= Nash Manor =

Grade I listed building in Llandow, south Wales

Nash Manor is a Grade I listed building in Llandow, near Cowbridge in the Vale of Glamorgan, south Wales. It became a Grade I listed building on 16 December 1952.

==The Manor==
The manor is located in its own private grounds to the north of the Llandow trading estate and about half a mile south of Llysworney. There are a pair of gates at the entrance to the drive which is at the junction of the B4268 and the B4270. There is a forecourt in front of the property.
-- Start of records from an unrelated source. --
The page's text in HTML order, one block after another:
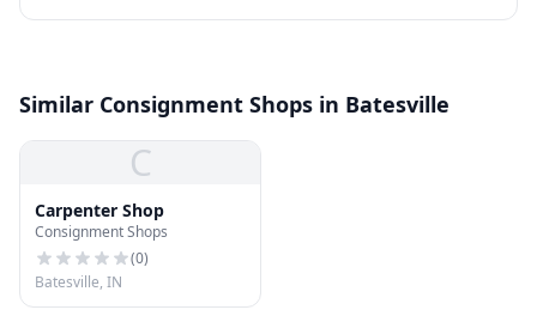
Similar Consignment Shops in Batesville
C
Carpenter Shop
Consignment Shops
(0)
Batesville, IN
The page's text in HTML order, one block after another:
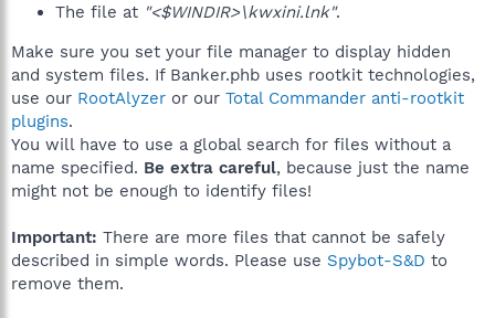
The file at "<$WINDIR>\kwxini.lnk".
Make sure you set your file manager to display hidden
and system files. If Banker.phb uses rootkit technologies,
use our RootAlyzer or our Total Commander anti-rootkit
plugins.
You will have to use a global search for files without a
name specified. Be extra careful, because just the name
might not be enough to identify files!
Important: There are more files that cannot be safely
described in simple words. Please use Spybot-S&D to
remove them.
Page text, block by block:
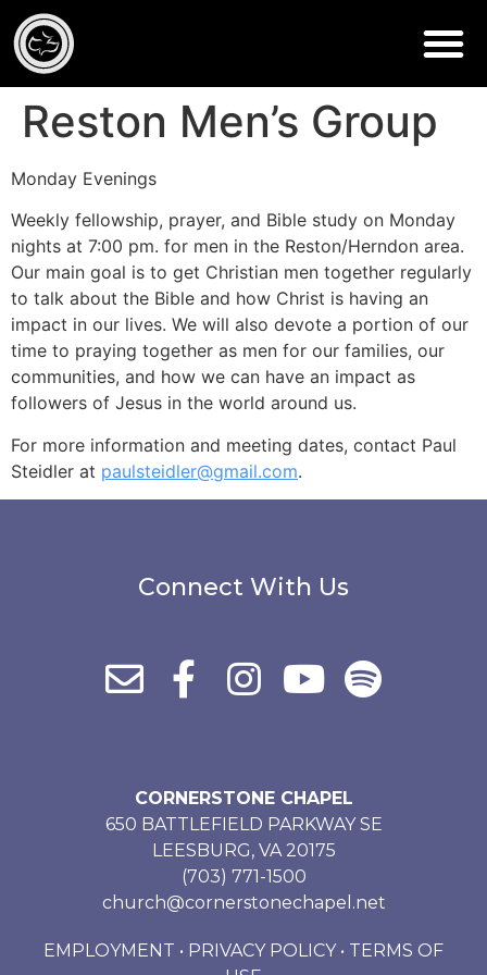
Reston Men’s Group
Monday Evenings
Weekly fellowship, prayer, and Bible study on Monday
nights at 7:00 pm. for men in the Reston/Herndon area.
Our main goal is to get Christian men together regularly
to talk about the Bible and how Christ is having an
impact in our lives. We will also devote a portion of our
time to praying together as men for our families, our
communities, and how we can have an impact as
followers of Jesus in the world around us.
For more information and meeting dates, contact Paul
Steidler at paulsteidler@gmail.com.
Connect With Us
CORNERSTONE CHAPEL
650 BATTLEFIELD PARKWAY SE
LEESBURG, VA 20175
(703) 771-1500
church@cornerstonechapel.net
EMPLOYMENT • PRIVACY POLICY• TERMS OF

The house has long been the property of the Carne family. Sir Edward Carne lived here at the time the house was built at the beginning of the sixteenth century. Over the ensuing five centuries it has seen a number of adaptations and refurbishments but has retained its sixteenth and seventeenth century character. It is a two-storey building with attics, mostly built of local limestone and with sandstone window surrounds and slate roofs. It is now H-shaped but would have been T-shaped at an earlier date. Some of the windows are mullioned and there is a coat of arms over the main doorway. The staircase is late sixteenth century and stands at the rear of the hallway, and the finest room is the panelled parlour.
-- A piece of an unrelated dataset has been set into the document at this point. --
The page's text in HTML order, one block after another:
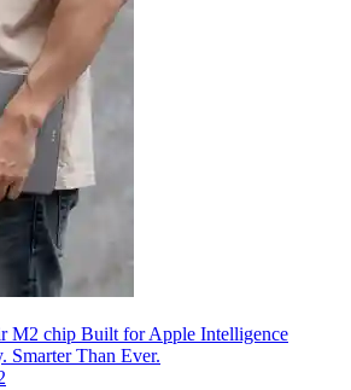
M2 chip Built for Apple Intelligence
Smarter Than Ever.
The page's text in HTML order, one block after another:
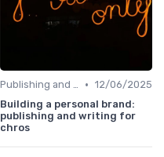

The manor was designated as a Grade I listed building on 16 December 1952. The reason for the listing was stated as "Listed grade I for its exceptional interest as one of Glamorgan's finest country houses retaining sub-medieval internal detail of the highest quality." Some of the outbuildings are listed as Grade II listed buildings, including the pheasant house and the pigeon house.

The house is set in six acres of gardens and woodland. The west wing of the property is used for domestic rental.